About data lineage and Eureka Explorer
Introduction to Data Lineage
Data lineage refers to the comprehensive tracing of the lifecycle of data—from its origins, through various transformations, and eventually to the systems, processes, and applications utilizing that data. Organizations rely on data lineage for:
Ensuring data quality and accuracy
Assisting with compliance and auditing
Facilitating troubleshooting when issues arise
Supporting data governance and collaboration
Lineage in data.world
In data.world, lineage is captured through the platform’s catalog collectors. These collectors are capable of uniquely identifying each data resource, even when that resource is referenced by multiple data sources. This capability is enhanced by our Knowledge Graph Foundation, which stitches together information from each collector to create a robust representation of data lineage.
Eureka Explorer: Overview, features, and benefits
Eureka™ Explorer is a visual map of your data and relationships, powered by a knowledge graph. It visually represents your data catalog, providing a visual tool that combines powerful automated metadata lineage collection with an easy-to-use interface. This allows data teams to rapidly and visually browse the lineage relationships of data resources, answering root cause, impact, and compliance questions with just a few clicks.
Features
Aggregated Summary and Interactive Graph: Explorer lineage delivers a general preview of data flow and a fully interactive graph of technical lineage, including table, column, and query-level details. This makes it a comprehensive tool for understanding data connections, transformations, and dependencies.
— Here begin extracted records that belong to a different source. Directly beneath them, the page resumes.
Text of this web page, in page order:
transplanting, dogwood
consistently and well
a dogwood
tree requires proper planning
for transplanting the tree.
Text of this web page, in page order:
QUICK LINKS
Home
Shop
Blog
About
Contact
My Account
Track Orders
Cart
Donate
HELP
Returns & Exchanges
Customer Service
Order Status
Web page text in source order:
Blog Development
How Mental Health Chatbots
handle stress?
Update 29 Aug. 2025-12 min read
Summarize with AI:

Simplified Browsing: Allows the exploration of lineage relationships on a single screen, integrating the richness of the data catalog so teams do not need to spend extensive time searching for answers.
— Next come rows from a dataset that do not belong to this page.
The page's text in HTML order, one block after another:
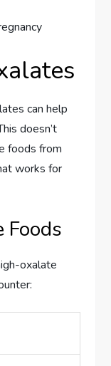
can help
doesn’t
foods from
works for
oxalate
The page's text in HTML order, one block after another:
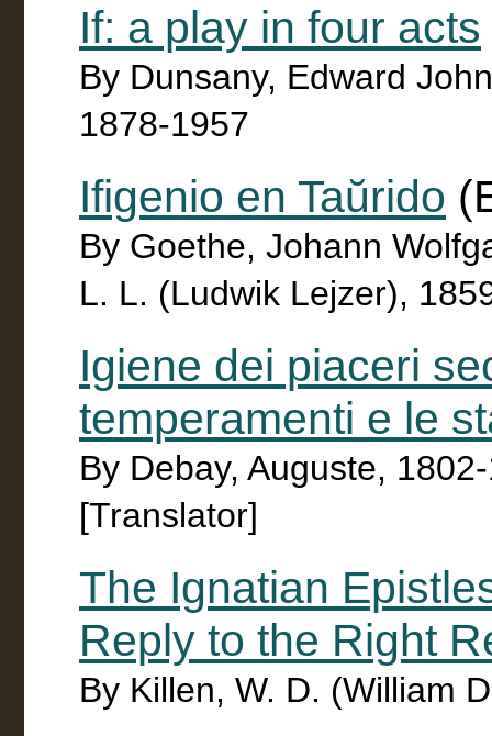
If: a play in four acts
By Dunsany, Edward
1878-1957
Ifigenio en Taŭrido
By Goethe, Johann
L. L. (Ludwik Lejzer),
Igiene dei piaceri
temperamenti e le
By Debay, Auguste,
[Translator]
The Ignatian
Reply to the Right
By Killen, W. D. (William
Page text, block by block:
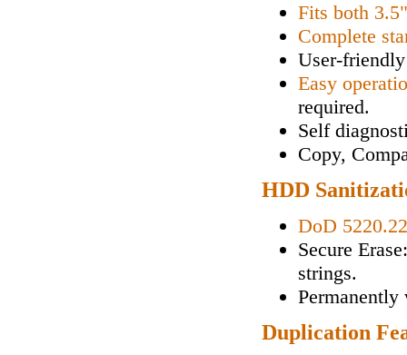
Fits both
Complete
User-
Easy
required.
Self
Copy,
HDD
DoD
Secure
strings.
Permanently
Duplication

Automatic Collection for Enterprise Customers: Available to all Enterprise customers, with automated collection and display of lineage information when a supported collector is run. Refer to Supported sources for detailed information on sources with automated lineage collection.
Lineage Benefits
Building Trust in Data: Provides essential context, enabling business analysts and decision-makers to ensure the data's reliability. Users can examine upstream sources to verify data derivation, trustworthiness, and resolve issues such as broken dashboards or disrupted data flows.
Risk and Impact Analysis: Data producers and engineers are informed about data changes' impact on downstream users, aiding them in effective communication and troubleshooting.
Cross-System Lineage Relationships
Lineage relationships between two objects from different source systems are feasible if collectors for those sources harvest the lineage relationships. Exceptions occur when source metadata is lacking information or is insufficient to identify both resources unequivocally.
Eureka Explorer in data.world offers an intuitive, user-friendly, and visually appealing approach to tracking and exploring data lineage. It supports organizations in maintaining a clear and comprehensive understanding of data pathways across their data infrastructure, enhancing data governance and operational efficiency.
Access needed for viewing Explorer lineage
Users who have View access to the resource will be able to see the Explorer lineage on the Resource page and interact with it in fullscreen mode.
If there are resources in the lineage graph the user does not have permission to see, users will see an indication that there is upstream or downstream content that they are unable to see.
Customizing the Lineage pages
The system allows you to enhance the lineage pages to highlight key metadata about the resource. You can do this by adding custom fields to the sidebar of the pages. To learn everything about the out-of-the-box fields that are available in the sidebar and instructions on adding custom fields, please see this documentation.